2.5. Patient initialisation

The age of a patient is recorded by clock age (Figure 1). The patient starts in location Start, is allowed to remain there as long as age ≤10 and is allowed to take the outgoing transition when guard age ≥6 is satisfied (so the transition is taken on average when age = 8). In this transition, we stochastically determine the enamel thickness e, and 1/3rd of the clinical crown length d1, and d2 = 2 × d1.

Figure 1.

Figure 1

The Patient Model. This UPPAAL automaton models a patient: initialisation of variables, and the locations G01, G2, G3, and G4, corresponding to the tooth wear scores. Detailed explanation can be found in Ref.17 [Colour figure can be viewed at https://www.wileyonlinelibrary.com]

We want to turn the normal distribution for enamel thickness into a uniform distribution with the same mean and variation, since uniform distributions are directly supported in UPPAAL. If mean and variance of the distribution are preserved in the approximations, then according to a key theorem in statistics (the central limit theorem) the distribution function of the average of large numbers (larger than 30) of samples of a variable will not be affected; since in the model analysis hundreds of thousands of simulations will be used, the approximations are well justified.

Standard statistical theory tells us that the length of the uniformly distributed interval is given by sqrt 12  × sigma = 3464 × sigma. We saw above that sigma = 315 and the mean is 1426, so the length is 3.464 × 315 = 1091, and hence, the lower bound of uniform interval elb = 1426−545 = 881. We approximate the length of interval by el × 100 = 11 × 100; this means we can draw a random number between 1 and 100 and establish the enamel thickness e as e = elb+l × el.

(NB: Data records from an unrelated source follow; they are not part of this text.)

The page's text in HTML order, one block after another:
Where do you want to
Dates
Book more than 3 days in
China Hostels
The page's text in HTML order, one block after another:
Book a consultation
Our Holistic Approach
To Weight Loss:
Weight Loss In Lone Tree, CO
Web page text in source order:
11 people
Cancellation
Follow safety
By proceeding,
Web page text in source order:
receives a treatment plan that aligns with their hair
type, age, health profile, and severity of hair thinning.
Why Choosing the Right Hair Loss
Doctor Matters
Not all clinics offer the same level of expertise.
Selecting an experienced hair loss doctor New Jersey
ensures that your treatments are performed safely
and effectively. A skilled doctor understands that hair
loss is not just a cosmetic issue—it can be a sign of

For 1/3rd of clinical crown height, similar calculations lead to a uniformly distributed interval with lower bound clb = 1750 and length cl×100 = 3×100, so d1 = clb+l × cl.

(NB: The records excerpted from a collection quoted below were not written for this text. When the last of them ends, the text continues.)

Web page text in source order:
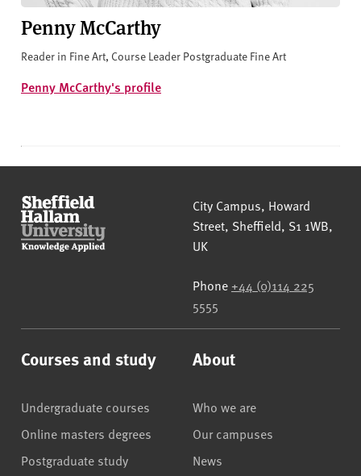
Penny McCarthy
Reader in Fine Art, Course Leader Postgraduate Fine Art
Penny McCarthy's profile
Sheffield Hallam University
City Campus, Howard
Street, Sheffield, S1 1WB,
UK
Phone +44 (0)114 225
5555
Courses and study
Undergraduate courses
Online masters degrees
Postgraduate study
About
Who we are
Our campuses
News
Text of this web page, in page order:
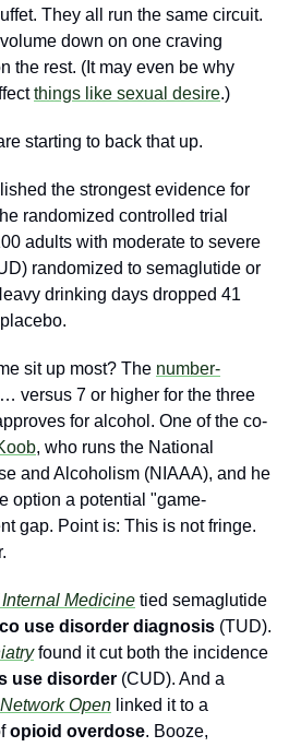
They all run the same circuit.
the rest. (It may even be why
things like sexual desire.)
starting to back that up.
randomized controlled trial
adults with moderate to severe
randomized to semaglutide or
drinking days dropped 41
sit up most? The number-
versus 7 or higher for the three
for alcohol. One of the co-
, who runs the National
and Alcoholism (NIAAA), and he
option a potential "game-
gap. Point is: This is not fringe.
Medicine tied semaglutide
use disorder diagnosis (TUD).
found it cut both the incidence
use disorder (CUD). And a
Open linked it to a
opioid overdose. Booze,

In our abstract model, we assume that the presence of bruxism, reflux and acid diet is being probabilistically decided right after a patient has left the start state. The parameters b (for bruxism), r (for reflux) and a (for acid diet) are set to 1 by probabilistic choices, with probabilities 0.1, 0.1 and 0.2, respectively.

2.6. Patient behaviour

The patient starts in location G01, where grading scores 0 and 1, so no wear or wear limited to the enamel; note that variable g has been set to the maximum score 1 in the transition from location Start (Figure 1). The total amount of tooth wear is recorded in variable w. A patient can remain in location G01 until w = e (so all enamel is gone), in location G2 until w = d1 (so 1/3rd of clinical crown length is gone), in location G3 until w = d2 (so loss of 2/3rd of clinical crown length) and indefinitely in the location G4.

The speed of the tooth wear is given by the derivative w' of the total amount of tooth wear w. It is composed of the physiological tooth wear f = 29 mu/year, the wear to bruxism b×br where br = 9 mu/year, the wear due to reflux r×re where re = 4 × f mu/year and the wear due to acid diet a×ac where ac = 3×f mu/year. We assume that if the enamel is gone, the physiological wear of the exposed dentine is twice as fast, so in locations G2 and G3 the physiological wear is 2 × f mu/year. Note that in location G4 we do not record tooth wear anymore (as it cannot get a worse grade score from there). Variable avg is used in the calculation of the average grade score during the lifetime of a patient: in each location, the derivative of avg is set to the grade score. The final average grade score of a patient of age 74 is avg/74.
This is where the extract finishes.